Agriculture is undergoing a transformative technological revolution that has led to significant improvements in automation and efficiency. Although contemporary satellite imagery is limited in resolution and update frequency, it presents inherent challenges in the determination of farm boundaries. A novel image-based methodology has been developed in response to these limitations, which is poised to redefine precision agriculture by enabling accurate geo-referencing of agricultural boundaries within the context of autonomous vehicles.

Through the integration of onboard cameras and GPS data into the very fabric of autonomous farming vehicles, this approach allows for the detection and geo-referencing of farm boundaries at an acceptable level of accuracy in comparison to conventional satellite imagery. Upon completion of our research, a comprehensive framework is developed, ranging from the acquisition of images to the intricate boundary detection process and culminating with geo-referencing. By utilizing this holistic methodology, farming operations are not only simplified but the manual labor typically associated with these activities is significantly reduced, leading to a significant improvement in operational efficiency.

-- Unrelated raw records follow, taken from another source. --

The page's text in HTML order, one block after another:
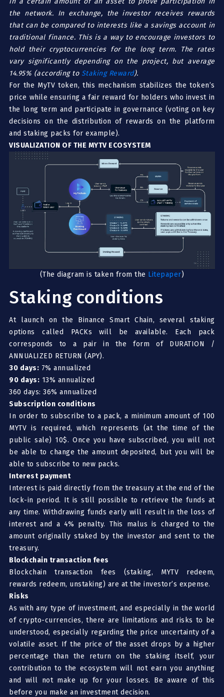
the network. In exchange, the investor receives rewards
that can be compared to interests like a savings account in
traditional finance. This is a way to encourage investors to
hold their cryptocurrencies for the long term. The rates
vary significantly depending on the project, but average
14.95% (according to Staking Reward).
For the MyTV token, this mechanism stabilizes the token’s
price while ensuring a fair reward for holders who invest in
the long term and participate in governance (voting on key
decisions on the distribution of rewards on the platform
and staking packs for example).
VISUALIZATION OF THE MYTV ECOSYSTEM
(The diagram is taken from the Litepaper)
Staking conditions
At launch on the Binance Smart Chain, several staking
options called PACKs will be available. Each pack
corresponds to a pair in the form of DURATION /
ANNUALIZED RETURN (APY).
30 days: 7% annualized
90 days: 13% annualized
360 days: 36% annualized
Subscription conditions
In order to subscribe to a pack, a minimum amount of 100
MYTV is required, which represents (at the time of the
public sale) 10$. Once you have subscribed, you will not
be able to change the amount deposited, but you will be
able to subscribe to new packs.
Interest payment
Interest is paid directly from the treasury at the end of the
lock-in period. It is still possible to retrieve the funds at
any time. Withdrawing funds early will result in the loss of
interest and a 4% penalty. This malus is charged to the
amount originally staked by the investor and sent to the
treasury.
Blockchain transaction fees
Blockchain transaction fees (staking, MYTV redeem,
rewards redeem, unstaking) are at the investor’s expense.
Risks
As with any type of investment, and especially in the world
of crypto-currencies, there are limitations and risks to be
understood, especially regarding the price uncertainty of a
volatile asset. If the price of the asset drops by a higher
percentage than the return on the staking itself, your
contribution to the ecosystem will not earn you anything
and will not make up for your losses. Be aware of this
before you make an investment decision.

Among the most important components of our research is the meticulous examination of single-stripe boundary regions, iterative boundary detection, and the crucial process of outlier elimination and data refinement employed to detect farm boundaries. By combining these methods, farm boundaries within images can be delineated very precisely. The 3D position estimation of objects is then carried out over long distances with an impressive level of accuracy. This accuracy is inextricably related to how precisely the calibration procedures were carried out.

The Haversine Formula is used in the geo-referencing component of our methodology to translate the calculated 3D coordinates of farm boundaries into the universally understandable language of GPS coordinates. Google Map Plotter is then used to visually represent this transformative step, successfully bridging the gap between intangible real-world contexts and abstract numerical data. In conclusion, this research represents a big advancement in precision agriculture. By improving accuracy and operational efficiency, the image-based approach introduced here offers transformative benefits to the agriculture industry. Future research opportunities aim to further enhance precision agriculture, solidifying the role of autonomous farming vehicles as pioneers of farming technology.